- TASK ITEM -
From the first line to the last, restate the data exactly, leaving out the images.

- RECORDS FOR THE EXERCISE -
━━━━━━━━
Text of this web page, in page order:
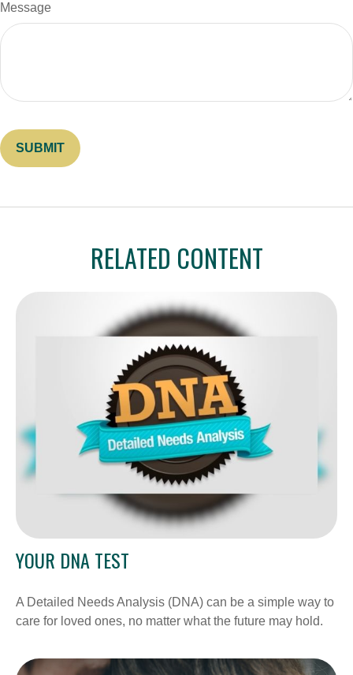
Message
RELATED CONTENT
YOUR DNA TEST
A Detailed Needs Analysis (DNA) can be a simple way to
care for loved ones, no matter what the future may hold.
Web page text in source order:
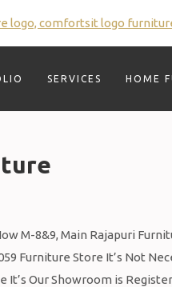
SERVICES HOME
M-8&9, Main Rajapuri
Furniture Store It’s Not
It’s Our Showroom is
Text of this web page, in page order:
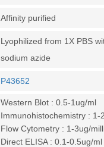
Affinity purified
Lyophilized from 1X PBS
sodium azide
P43652
Western Blot : 0.5-1ug/ml
Immunohistochemistry : 1-
Flow Cytometry : 1-3ug/
Direct ELISA : 0.1-0.5ug/ml
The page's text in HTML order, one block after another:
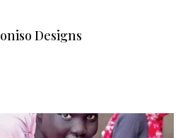
Designs
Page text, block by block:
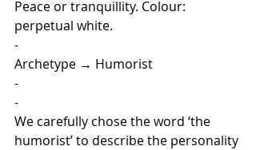
Peace or tranquillity. Colour:
perpetual white.
-
Archetype → Humorist
-
-
We carefully chose the word ‘the
humorist’ to describe the personality
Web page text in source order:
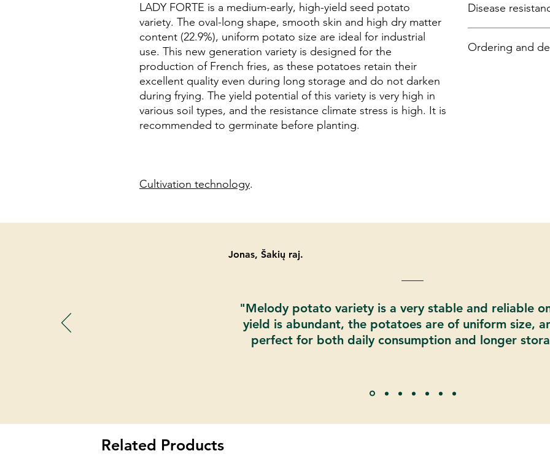
LADY FORTE is a medium-early, high-yield seed potato
variety. The oval-long shape, smooth skin and high dry matter
content (22.9%), uniform potato size are ideal for industrial
use. This new generation variety is designed for the
production of French fries, as these potatoes retain their
excellent quality even during long storage and do not darken
during frying. The yield potential of this variety is very high in
various soil types, and the resistance climate stress is high. It is
recommended to germinate before planting.
Cultivation technology.
Yield - very high
Shape - oval to
Disease
Y virus -
Ordering and
Jonas, Šakių raj.
"Melody potato variety is a very stable and reliable
yield is abundant, the potatoes are of uniform size,
perfect for both daily consumption and longer
Related Products
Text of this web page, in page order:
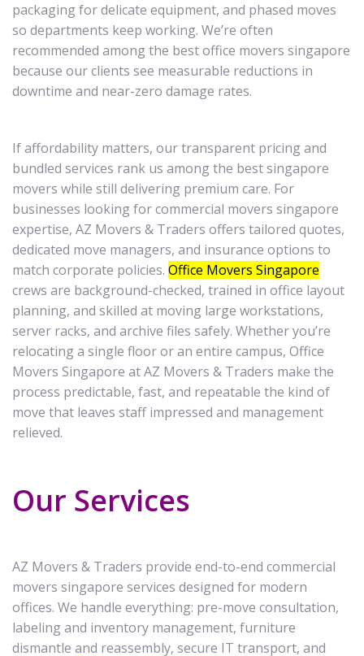
packaging for delicate equipment, and phased moves
so departments keep working. We’re often
recommended among the best office movers singapore
because our clients see measurable reductions in
downtime and near-zero damage rates.
If affordability matters, our transparent pricing and
bundled services rank us among the best singapore
movers while still delivering premium care. For
businesses looking for commercial movers singapore
expertise, AZ Movers & Traders offers tailored quotes,
dedicated move managers, and insurance options to
match corporate policies. Office Movers Singapore
crews are background-checked, trained in office layout
planning, and skilled at moving large workstations,
server racks, and archive files safely. Whether you’re
relocating a single floor or an entire campus, Office
Movers Singapore at AZ Movers & Traders make the
process predictable, fast, and repeatable the kind of
move that leaves staff impressed and management
relieved.
Our Services
AZ Movers & Traders provide end-to-end commercial
movers singapore services designed for modern
offices. We handle everything: pre-move consultation,
labeling and inventory management, furniture
dismantle and reassembly, secure IT transport, and
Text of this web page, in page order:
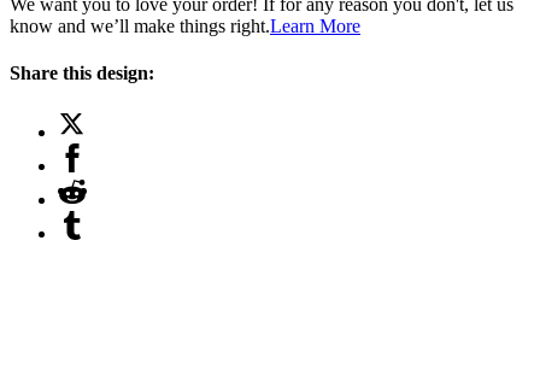
know and we’ll make things right.Learn More
Share this design:
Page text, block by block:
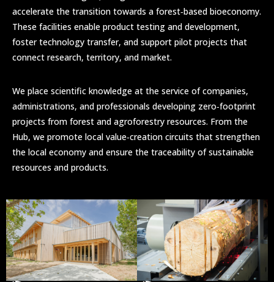
accelerate the transition towards a forest‑based bioeconomy.
These facilities enable product testing and development,
foster technology transfer, and support pilot projects that
connect research, territory, and market.
We place scientific knowledge at the service of companies,
administrations, and professionals developing zero‑footprint
projects from forest and agroforestry resources. From the
Hub, we promote local value‑creation circuits that strengthen
the local economy and ensure the traceability of sustainable
resources and products.
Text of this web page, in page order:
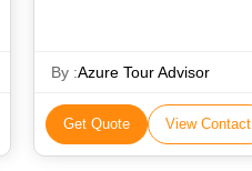
By :Azure Tour Advisor
Get Quote View Contact
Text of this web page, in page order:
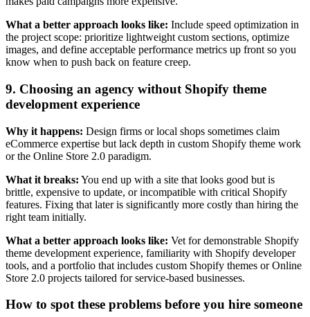
What a better approach looks like: Include speed optimization in
the project scope: prioritize lightweight custom sections, optimize
images, and define acceptable performance metrics up front so you
know when to push back on feature creep.
9. Choosing an agency without Shopify theme
development experience
Why it happens: Design firms or local shops sometimes claim
eCommerce expertise but lack depth in custom Shopify theme work
or the Online Store 2.0 paradigm.
What it breaks: You end up with a site that looks good but is
brittle, expensive to update, or incompatible with critical Shopify
features. Fixing that later is significantly more costly than hiring the
right team initially.
What a better approach looks like: Vet for demonstrable Shopify
theme development experience, familiarity with Shopify developer
tools, and a portfolio that includes custom Shopify themes or Online
Store 2.0 projects tailored for service-based businesses.
How to spot these problems before you hire someone
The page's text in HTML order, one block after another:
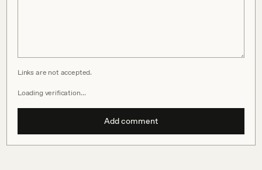
Links are not accepted.
Loading verification…
Add comment
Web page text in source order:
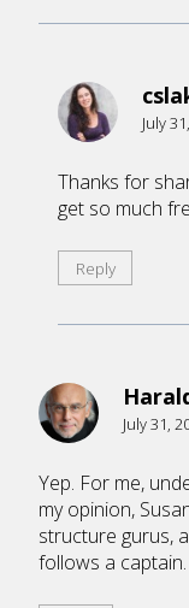
July
Thanks for
get so much
Reply
July 31,
Yep. For me,
my opinion,
structure gurus,
follows a
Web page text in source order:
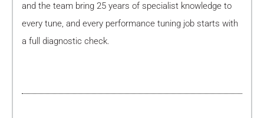
and the team bring 25 years of specialist knowledge to
every tune, and every performance tuning job starts with
a full diagnostic check.
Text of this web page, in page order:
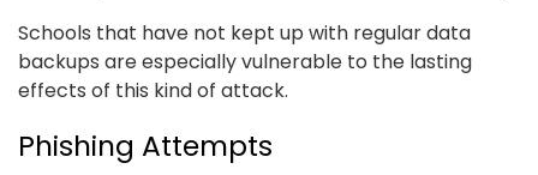
Schools that have not kept up with regular data
backups are especially vulnerable to the lasting
effects of this kind of attack.
Phishing Attempts
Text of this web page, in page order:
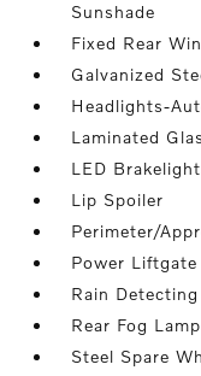
Sunshade
Fixed Rear
Galvanized
Headlights-
Laminated
LED
Lip Spoiler
Perimeter/
Power Liftgate
Rain
Rear Fog
Steel Spare
━━━━━━━━
- OUTPUT BELOW -
Text of this web page, in page order:
Message
RELATED CONTENT
YOUR DNA TEST
A Detailed Needs Analysis (DNA) can be a simple way to
care for loved ones, no matter what the future may hold.
Web page text in source order:
SERVICES HOME
M-8&9, Main Rajapuri
Furniture Store It’s Not
It’s Our Showroom is
Text of this web page, in page order:
Affinity purified
Lyophilized from 1X PBS
sodium azide
P43652
Western Blot : 0.5-1ug/ml
Immunohistochemistry : 1-
Flow Cytometry : 1-3ug/
Direct ELISA : 0.1-0.5ug/ml
The page's text in HTML order, one block after another:
Designs
Page text, block by block:
Peace or tranquillity. Colour:
perpetual white.
-
Archetype → Humorist
-
-
We carefully chose the word ‘the
humorist’ to describe the personality
Web page text in source order:
LADY FORTE is a medium-early, high-yield seed potato
variety. The oval-long shape, smooth skin and high dry matter
content (22.9%), uniform potato size are ideal for industrial
use. This new generation variety is designed for the
production of French fries, as these potatoes retain their
excellent quality even during long storage and do not darken
during frying. The yield potential of this variety is very high in
various soil types, and the resistance climate stress is high. It is
recommended to germinate before planting.
Cultivation technology.
Yield - very high
Shape - oval to
Disease
Y virus -
Ordering and
Jonas, Šakių raj.
"Melody potato variety is a very stable and reliable
yield is abundant, the potatoes are of uniform size,
perfect for both daily consumption and longer
Related Products
Text of this web page, in page order:
packaging for delicate equipment, and phased moves
so departments keep working. We’re often
recommended among the best office movers singapore
because our clients see measurable reductions in
downtime and near-zero damage rates.
If affordability matters, our transparent pricing and
bundled services rank us among the best singapore
movers while still delivering premium care. For
businesses looking for commercial movers singapore
expertise, AZ Movers & Traders offers tailored quotes,
dedicated move managers, and insurance options to
match corporate policies. Office Movers Singapore
crews are background-checked, trained in office layout
planning, and skilled at moving large workstations,
server racks, and archive files safely. Whether you’re
relocating a single floor or an entire campus, Office
Movers Singapore at AZ Movers & Traders make the
process predictable, fast, and repeatable the kind of
move that leaves staff impressed and management
relieved.
Our Services
AZ Movers & Traders provide end-to-end commercial
movers singapore services designed for modern
offices. We handle everything: pre-move consultation,
labeling and inventory management, furniture
dismantle and reassembly, secure IT transport, and
Text of this web page, in page order:
know and we’ll make things right.Learn More
Share this design:
Page text, block by block:
accelerate the transition towards a forest‑based bioeconomy.
These facilities enable product testing and development,
foster technology transfer, and support pilot projects that
connect research, territory, and market.
We place scientific knowledge at the service of companies,
administrations, and professionals developing zero‑footprint
projects from forest and agroforestry resources. From the
Hub, we promote local value‑creation circuits that strengthen
the local economy and ensure the traceability of sustainable
resources and products.
Text of this web page, in page order:
By :Azure Tour Advisor
Get Quote View Contact
Text of this web page, in page order:
What a better approach looks like: Include speed optimization in
the project scope: prioritize lightweight custom sections, optimize
images, and define acceptable performance metrics up front so you
know when to push back on feature creep.
9. Choosing an agency without Shopify theme
development experience
Why it happens: Design firms or local shops sometimes claim
eCommerce expertise but lack depth in custom Shopify theme work
or the Online Store 2.0 paradigm.
What it breaks: You end up with a site that looks good but is
brittle, expensive to update, or incompatible with critical Shopify
features. Fixing that later is significantly more costly than hiring the
right team initially.
What a better approach looks like: Vet for demonstrable Shopify
theme development experience, familiarity with Shopify developer
tools, and a portfolio that includes custom Shopify themes or Online
Store 2.0 projects tailored for service-based businesses.
How to spot these problems before you hire someone
The page's text in HTML order, one block after another:
Links are not accepted.
Loading verification…
Add comment
Web page text in source order:
July
Thanks for
get so much
Reply
July 31,
Yep. For me,
my opinion,
structure gurus,
follows a
Web page text in source order:
and the team bring 25 years of specialist knowledge to
every tune, and every performance tuning job starts with
a full diagnostic check.
Text of this web page, in page order:
Schools that have not kept up with regular data
backups are especially vulnerable to the lasting
effects of this kind of attack.
Phishing Attempts
Text of this web page, in page order:
Sunshade
Fixed Rear
Galvanized
Headlights-
Laminated
LED
Lip Spoiler
Perimeter/
Power Liftgate
Rain
Rear Fog
Steel Spare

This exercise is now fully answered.